Search code examples
rdockerjupyter-notebookrstudiovolume

Persistent volumes with docker-compose and RStudio/Jupyter


I am trying to create an RStudio instance and a Jupyter Notebook instance using docker-compose building an image. I can create these instances but the volumes mounted do not seem to be "persistent".

Below is the tree structure of my folders:

.
├── Docker
│   ├── docker-compose.yml
│   └── Dockerfile
└── R_and_Jupyter_scripts
    └── files_already_there.txt

I would like:

1) The files_already_there.txt to be available in my RStudio and Jupyter Notebook instance.

2) That any new file/script created from one of the two instances appears in the R_and_Jupyter_scripts folder with read/write permissions. i.e: I created a textfile "output.txt" from the RStudio instance but when I check the path, here is where the file is saved:

sudo find / -name "output.txt"
/var/lib/docker/overlay2/821d3d087948309e3c489af29a5263e53e5f72627e903b4285a9597214412840/diff/home/maxence/output.txt
/var/lib/docker/overlay2/821d3d087948309e3c489af29a5263e53e5f72627e903b4285a9597214412840/merged/home/maxence/output.txt

Below is my current docker-compose.yml, can you identify what is wrong?

version: "3.5"
services:
  rstudio:
    environment:
      - USER=maxence
      - PASSWORD=password
    image: "rocker/tidyverse:latest"
    build:
     context: ./
     dockerfile: Dockerfile
    volumes:
      - /home/ec2-user/R_and_Jupyter_scripts:/var/lib/docker/
    container_name: rstudio
    ports:
     - 8787:8787

  jupyter:
    image: 'jupyter/datascience-notebook:latest'
    ports:
     - 8888:8888
    volumes:
      - /home/ec2-user/R_and_Jupyter_scripts:/var/lib/docker/
    container_name: jupyter

Thanks a lot.


Solution

  • I don't have your Dockerfile and it looks like you're running an Amazon instance, so I can't reproduce this for certain but if I delete the Dockerfile part and make some other edits I can make something that works on my Ubuntu 18 machine.

    version: "3.5"
    services:
      rstudio:
        environment:
          - USER=maxence
          - PASSWORD=password
        image: "rocker/tidyverse:latest"
        volumes:
          - /tmp/R_and_Jupyter_scripts:/home/maxence/R_and_Jupyter_scripts
        container_name: rstudio
        ports:
          - 8787:8787
    
      jupyter:
        image: 'jupyter/datascience-notebook:latest'
        ports:
          - 8888:8888
        volumes:
          - /tmp/R_and_Jupyter_scripts:/home/jovyan/R_and_Jupyter_scripts
        working_dir: /home/jovyan/R_and_Jupyter_scripts
        container_name: jupyter
    

    I used /tmp/R_and_Jupyter_scripts as the location outside the containers.

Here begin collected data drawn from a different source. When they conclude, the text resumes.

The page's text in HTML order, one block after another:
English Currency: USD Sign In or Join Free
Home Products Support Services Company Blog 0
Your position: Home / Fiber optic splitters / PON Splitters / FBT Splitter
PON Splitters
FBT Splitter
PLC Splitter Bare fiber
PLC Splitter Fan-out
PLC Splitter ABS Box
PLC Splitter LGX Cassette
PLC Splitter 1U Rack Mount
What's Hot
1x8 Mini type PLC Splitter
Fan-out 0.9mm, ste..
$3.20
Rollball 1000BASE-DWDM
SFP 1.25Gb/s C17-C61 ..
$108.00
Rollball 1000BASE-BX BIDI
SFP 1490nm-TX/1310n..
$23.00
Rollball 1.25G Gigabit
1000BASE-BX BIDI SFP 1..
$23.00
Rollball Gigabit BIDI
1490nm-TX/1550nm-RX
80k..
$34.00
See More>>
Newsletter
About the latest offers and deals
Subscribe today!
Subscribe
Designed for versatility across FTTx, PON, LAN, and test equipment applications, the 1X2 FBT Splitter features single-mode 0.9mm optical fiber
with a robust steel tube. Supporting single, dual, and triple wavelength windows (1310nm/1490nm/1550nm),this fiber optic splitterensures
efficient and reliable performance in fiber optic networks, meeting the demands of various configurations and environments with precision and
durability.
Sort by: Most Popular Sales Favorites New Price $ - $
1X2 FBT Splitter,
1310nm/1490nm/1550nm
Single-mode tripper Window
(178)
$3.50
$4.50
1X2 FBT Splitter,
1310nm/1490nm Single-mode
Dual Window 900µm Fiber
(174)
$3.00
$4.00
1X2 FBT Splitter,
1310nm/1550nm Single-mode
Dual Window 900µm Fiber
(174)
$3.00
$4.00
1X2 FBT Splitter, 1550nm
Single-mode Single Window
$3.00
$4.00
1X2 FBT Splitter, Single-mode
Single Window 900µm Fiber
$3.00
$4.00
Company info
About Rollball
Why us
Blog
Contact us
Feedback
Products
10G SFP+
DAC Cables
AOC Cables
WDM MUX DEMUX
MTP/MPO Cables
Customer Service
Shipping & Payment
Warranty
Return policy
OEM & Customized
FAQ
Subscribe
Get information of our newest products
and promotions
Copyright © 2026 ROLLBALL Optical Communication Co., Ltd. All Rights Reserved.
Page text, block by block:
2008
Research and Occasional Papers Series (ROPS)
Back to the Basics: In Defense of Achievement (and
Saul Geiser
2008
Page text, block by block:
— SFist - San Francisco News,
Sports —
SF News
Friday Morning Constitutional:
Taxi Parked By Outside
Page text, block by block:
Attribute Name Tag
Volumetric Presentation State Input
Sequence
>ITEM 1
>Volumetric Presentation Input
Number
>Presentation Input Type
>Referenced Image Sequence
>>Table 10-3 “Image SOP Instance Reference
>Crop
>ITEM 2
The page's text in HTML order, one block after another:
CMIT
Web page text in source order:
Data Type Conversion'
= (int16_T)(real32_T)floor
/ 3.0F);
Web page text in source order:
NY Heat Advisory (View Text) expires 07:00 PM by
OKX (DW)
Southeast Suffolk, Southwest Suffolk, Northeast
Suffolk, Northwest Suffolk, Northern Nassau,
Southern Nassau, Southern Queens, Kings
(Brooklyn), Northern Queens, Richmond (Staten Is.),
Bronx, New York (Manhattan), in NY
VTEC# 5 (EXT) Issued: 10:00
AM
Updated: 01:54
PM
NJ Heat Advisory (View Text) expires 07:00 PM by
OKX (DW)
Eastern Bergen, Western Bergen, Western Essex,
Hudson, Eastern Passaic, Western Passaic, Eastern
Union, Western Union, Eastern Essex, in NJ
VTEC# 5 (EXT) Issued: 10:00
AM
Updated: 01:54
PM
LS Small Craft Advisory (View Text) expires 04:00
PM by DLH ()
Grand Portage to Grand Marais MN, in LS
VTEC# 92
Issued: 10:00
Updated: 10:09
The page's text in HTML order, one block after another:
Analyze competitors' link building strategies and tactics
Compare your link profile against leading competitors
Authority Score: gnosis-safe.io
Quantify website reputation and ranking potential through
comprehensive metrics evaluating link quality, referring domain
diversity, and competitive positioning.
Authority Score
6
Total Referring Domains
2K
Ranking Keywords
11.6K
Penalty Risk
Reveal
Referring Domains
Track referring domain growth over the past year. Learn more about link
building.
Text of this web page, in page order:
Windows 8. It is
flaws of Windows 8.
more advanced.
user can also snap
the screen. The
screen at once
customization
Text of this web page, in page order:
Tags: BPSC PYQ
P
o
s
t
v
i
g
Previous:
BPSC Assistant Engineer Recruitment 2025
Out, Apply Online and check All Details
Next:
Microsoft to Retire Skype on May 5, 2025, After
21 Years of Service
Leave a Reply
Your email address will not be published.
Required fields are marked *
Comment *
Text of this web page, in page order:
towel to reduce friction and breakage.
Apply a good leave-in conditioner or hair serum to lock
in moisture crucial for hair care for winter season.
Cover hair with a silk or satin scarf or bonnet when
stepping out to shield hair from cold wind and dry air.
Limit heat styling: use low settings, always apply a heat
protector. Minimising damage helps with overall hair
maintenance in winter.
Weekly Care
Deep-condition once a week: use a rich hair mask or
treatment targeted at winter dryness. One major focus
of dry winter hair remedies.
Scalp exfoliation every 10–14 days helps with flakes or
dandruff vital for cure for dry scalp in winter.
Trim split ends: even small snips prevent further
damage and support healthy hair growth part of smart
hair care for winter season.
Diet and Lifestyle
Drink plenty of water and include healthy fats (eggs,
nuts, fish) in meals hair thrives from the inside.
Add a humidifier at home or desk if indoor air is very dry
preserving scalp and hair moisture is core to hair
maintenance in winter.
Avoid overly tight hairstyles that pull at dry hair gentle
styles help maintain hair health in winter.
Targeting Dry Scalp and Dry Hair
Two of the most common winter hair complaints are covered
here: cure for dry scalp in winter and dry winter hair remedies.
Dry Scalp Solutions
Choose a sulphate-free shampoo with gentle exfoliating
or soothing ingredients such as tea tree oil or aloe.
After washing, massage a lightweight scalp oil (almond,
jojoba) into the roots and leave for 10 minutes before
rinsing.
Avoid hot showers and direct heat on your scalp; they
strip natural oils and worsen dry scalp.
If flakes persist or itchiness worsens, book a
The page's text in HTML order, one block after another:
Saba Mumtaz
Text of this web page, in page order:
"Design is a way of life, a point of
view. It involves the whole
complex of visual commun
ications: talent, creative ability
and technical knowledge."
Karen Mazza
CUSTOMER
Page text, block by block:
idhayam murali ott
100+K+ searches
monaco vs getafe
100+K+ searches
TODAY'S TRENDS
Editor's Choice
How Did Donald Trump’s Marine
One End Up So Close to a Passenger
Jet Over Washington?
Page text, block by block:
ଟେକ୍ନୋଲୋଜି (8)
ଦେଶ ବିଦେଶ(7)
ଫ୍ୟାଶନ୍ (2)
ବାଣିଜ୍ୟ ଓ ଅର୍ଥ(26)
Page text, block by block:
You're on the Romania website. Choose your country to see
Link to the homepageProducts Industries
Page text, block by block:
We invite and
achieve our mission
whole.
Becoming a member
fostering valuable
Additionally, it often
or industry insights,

    In Rstudio, /home/maxence is created because this corresponds to the USER that is specified and this will be the location that is shown when you log in. I then simply created a directory below this in the volume directive to be the location of the files outside the containers. When you log on to Rstudio, you will see a folder called R_and_Jupyter_scripts that you will be able to enter and create whatever you like (I thought working_dir would work but it always seems always to start in the home folder)

    In the Jupyter image you are using, the default user is jovyan so a folder /home/jovyan will be created automatically. I then use this in the volume and working_dir directives. The Jupyter container will use this working_dir when you log on.

    I tested it and read and write works in all 3 places.

    Using /var/lib/docker will create a volume correctly inside each container, the issue is that there is no way for either client to be able to set their location to it.